[Given data]
==*==

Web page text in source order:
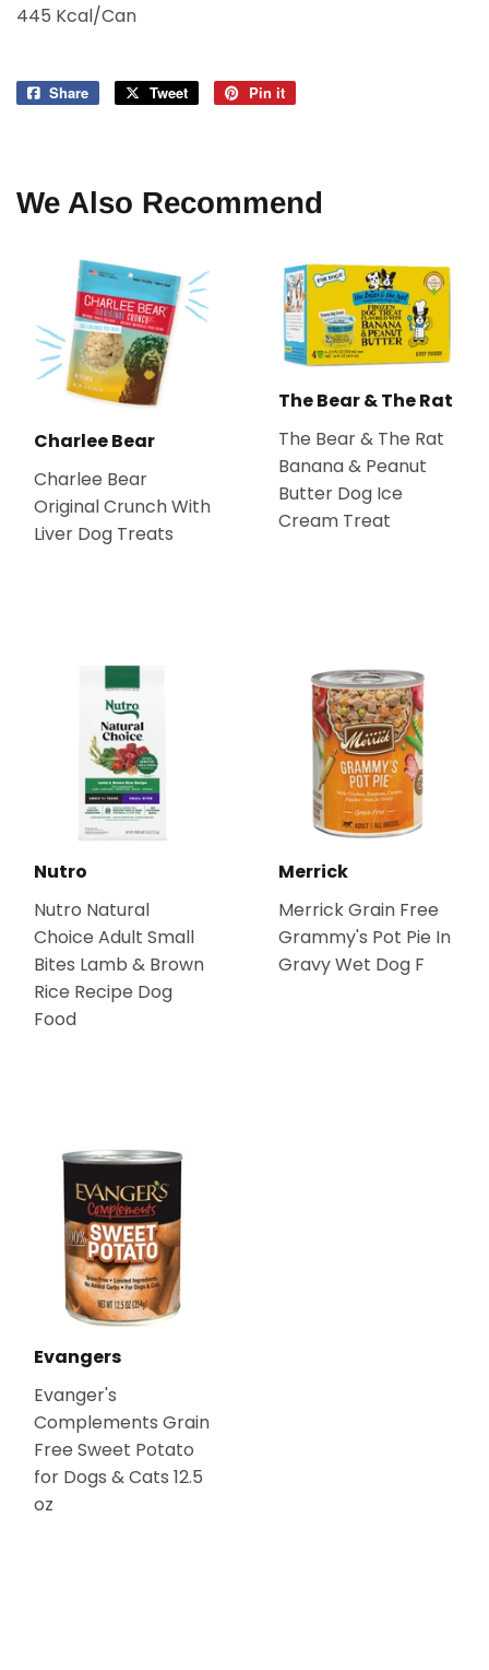
445 Kcal/Can
Share
Share
Tweet
Tweet
Pin it
We Also Recommend
Charlee Bear
Charlee Bear
Original Crunch With
Liver Dog Treats
The Bear & The Rat
The Bear & The Rat
Banana & Peanut
Butter Dog Ice
Cream Treat
Nutro
Nutro Natural
Choice Adult Small
Bites Lamb & Brown
Rice Recipe Dog
Food
Merrick
Merrick Grain Free
Grammy's Pot Pie In
Gravy Wet Dog F
Evangers
Evanger's
Complements Grain
Free Sweet Potato
for Dogs & Cats 12.5
oz

==*==

[Task description]
Return each line above exactly; any pictures are to be skipped.

[Response area]
Web page text in source order:
445 Kcal/Can
Share
Share
Tweet
Tweet
Pin it
We Also Recommend
Charlee Bear
Charlee Bear
Original Crunch With
Liver Dog Treats
The Bear & The Rat
The Bear & The Rat
Banana & Peanut
Butter Dog Ice
Cream Treat
Nutro
Nutro Natural
Choice Adult Small
Bites Lamb & Brown
Rice Recipe Dog
Food
Merrick
Merrick Grain Free
Grammy's Pot Pie In
Gravy Wet Dog F
Evangers
Evanger's
Complements Grain
Free Sweet Potato
for Dogs & Cats 12.5
oz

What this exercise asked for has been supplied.